Anxiolytics and Hypnotics Indian Medical PG Question 6: Drug of choice for night terrors:
- A. Tricyclic antidepressant
- B. Meprobamate
- C. Diazepam
- D. Clonazepam (Correct Answer)
Anxiolytics and Hypnotics Explanation: ***Clonazepam***
- **Clonazepam**, a benzodiazepine, is the **drug of choice** for night terrors due to its ability to suppress Stage 3 and 4 **slow-wave sleep**, where night terrors occur.
- Its sedative and anxiolytic effects help to calm the patient and reduce the frequency and severity of these episodes.
*Tricyclic antidepressant*
- While some **tricyclic antidepressants** (TCAs) have sedative properties, they are generally not the first-line treatment for night terrors.

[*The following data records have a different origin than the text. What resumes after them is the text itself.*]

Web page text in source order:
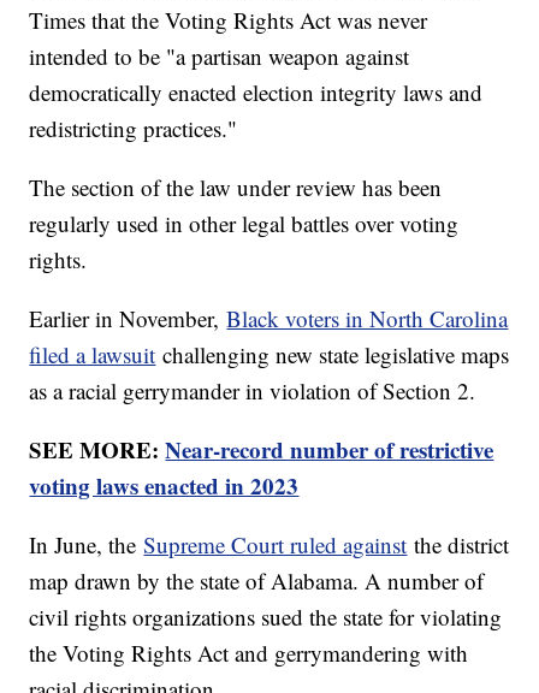
Times that the Voting Rights Act was never
intended to be "a partisan weapon against
democratically enacted election integrity laws and
redistricting practices."
The section of the law under review has been
regularly used in other legal battles over voting
rights.
Earlier in November,Black voters in North Carolina
filed a lawsuit challenging new state legislative maps
as a racial gerrymander in violation of Section 2.
SEE MORE:Near-record number of restrictive
voting laws enacted in 2023
In June, theSupreme Court ruled against the district
map drawn by the state of Alabama. A number of
civil rights organizations sued the state for violating
the Voting Rights Act and gerrymandering with
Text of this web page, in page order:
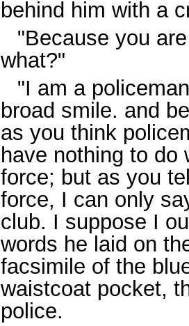
behind him with a
"Because you
what?"
"I am a
broad smile. and
as you think
have nothing to
force; but as you
force, I can only
club. I suppose I
words he laid on
facsimile of the
waistcoat pocket,
police.
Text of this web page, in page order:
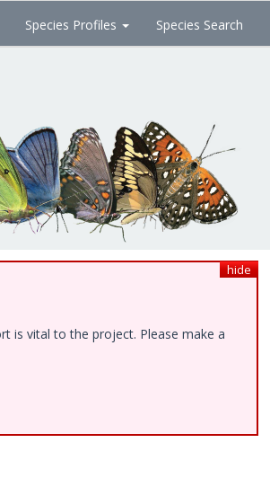
Species Profiles Species Search
hide
is vital to the project. Please make a
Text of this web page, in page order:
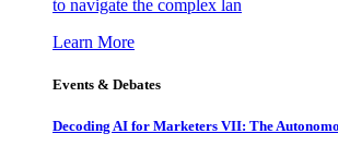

- Their side effect profile and potential to alter other sleep stages make them less suitable than benzodiazepines for this specific parasomnia.
*Meprobamate*
- **Meprobamate** is an anxiolytic and sedative drug that is largely historical and has been replaced by safer and more effective alternatives like benzodiazepines.
- It has a higher risk of dependence and side effects compared to modern treatments for sleep disorders.
*Diazepam*
- **Diazepam** is another benzodiazepine, but **clonazepam** is generally preferred for night terrors due to its longer half-life and specific efficacy in suppressing slow-wave sleep.
- While diazepam could offer some relief, clonazepam is considered more effective for sustained management of this condition.
Anxiolytics and Hypnotics Indian Medical PG Question 7: Which of the following dependence-causing drugs is most commonly abused worldwide?
- A. Cannabis (Correct Answer)
- B. Heroin
- C. Amphetamine
- D. Cocaine
Anxiolytics and Hypnotics Explanation: ***Cannabis***
- **Cannabis** is the most widely cultivated and consumed illicit drug globally, with the highest prevalence of past-year use.
- Its widespread availability, relatively lower perception of harm compared to other drugs, and varied forms of consumption (smoking, edibles) contribute to its extensive abuse.
*Heroin*
- **Heroin** is a highly addictive opioid that causes severe physical dependence and withdrawal symptoms, but its global prevalence is significantly lower than that of cannabis.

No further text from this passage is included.